→ Problem requirements: Print back each record unchanged, without pictures.

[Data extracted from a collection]
BEGIN

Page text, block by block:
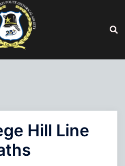
Hill Line
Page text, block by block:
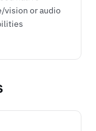
vision or audio
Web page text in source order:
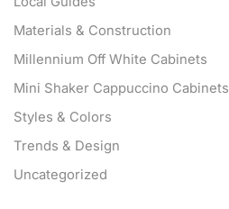
Materials & Construction
Millennium Off White Cabinets
Mini Shaker Cappuccino Cabinets
Styles & Colors
Trends & Design
Uncategorized
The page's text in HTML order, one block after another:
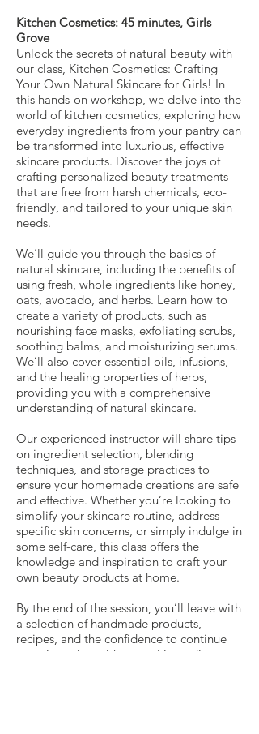
Kitchen Cosmetics: 45 minutes, Girls
Grove
Unlock the secrets of natural beauty with
our class, Kitchen Cosmetics: Crafting
Your Own Natural Skincare for Girls! In
this hands-on workshop, we delve into the
world of kitchen cosmetics, exploring how
everyday ingredients from your pantry can
be transformed into luxurious, effective
skincare products. Discover the joys of
crafting personalized beauty treatments
that are free from harsh chemicals, eco-
friendly, and tailored to your unique skin
needs.
We’ll guide you through the basics of
natural skincare, including the benefits of
using fresh, whole ingredients like honey,
oats, avocado, and herbs. Learn how to
create a variety of products, such as
nourishing face masks, exfoliating scrubs,
soothing balms, and moisturizing serums.
We’ll also cover essential oils, infusions,
and the healing properties of herbs,
providing you with a comprehensive
understanding of natural skincare.
Our experienced instructor will share tips
on ingredient selection, blending
techniques, and storage practices to
ensure your homemade creations are safe
and effective. Whether you’re looking to
simplify your skincare routine, address
specific skin concerns, or simply indulge in
some self-care, this class offers the
knowledge and inspiration to craft your
own beauty products at home.
By the end of the session, you’ll leave with
a selection of handmade products,
recipes, and the confidence to continue
experimenting with natural ingredients.
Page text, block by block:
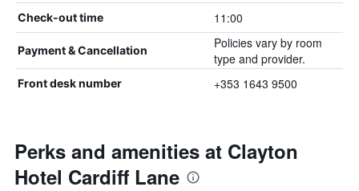
Check-out time 11:00
Payment & Cancellation
Policies vary by room
type and provider.
Front desk number +353 1643 9500
Perks and amenities at Clayton
Hotel Cardiff Lane

END

→ Solution to this task:
Page text, block by block:
Hill Line
Page text, block by block:
vision or audio
Web page text in source order:
Materials & Construction
Millennium Off White Cabinets
Mini Shaker Cappuccino Cabinets
Styles & Colors
Trends & Design
Uncategorized
The page's text in HTML order, one block after another:
Kitchen Cosmetics: 45 minutes, Girls
Grove
Unlock the secrets of natural beauty with
our class, Kitchen Cosmetics: Crafting
Your Own Natural Skincare for Girls! In
this hands-on workshop, we delve into the
world of kitchen cosmetics, exploring how
everyday ingredients from your pantry can
be transformed into luxurious, effective
skincare products. Discover the joys of
crafting personalized beauty treatments
that are free from harsh chemicals, eco-
friendly, and tailored to your unique skin
needs.
We’ll guide you through the basics of
natural skincare, including the benefits of
using fresh, whole ingredients like honey,
oats, avocado, and herbs. Learn how to
create a variety of products, such as
nourishing face masks, exfoliating scrubs,
soothing balms, and moisturizing serums.
We’ll also cover essential oils, infusions,
and the healing properties of herbs,
providing you with a comprehensive
understanding of natural skincare.
Our experienced instructor will share tips
on ingredient selection, blending
techniques, and storage practices to
ensure your homemade creations are safe
and effective. Whether you’re looking to
simplify your skincare routine, address
specific skin concerns, or simply indulge in
some self-care, this class offers the
knowledge and inspiration to craft your
own beauty products at home.
By the end of the session, you’ll leave with
a selection of handmade products,
recipes, and the confidence to continue
experimenting with natural ingredients.
Page text, block by block:
Check-out time 11:00
Payment & Cancellation
Policies vary by room
type and provider.
Front desk number +353 1643 9500
Perks and amenities at Clayton
Hotel Cardiff Lane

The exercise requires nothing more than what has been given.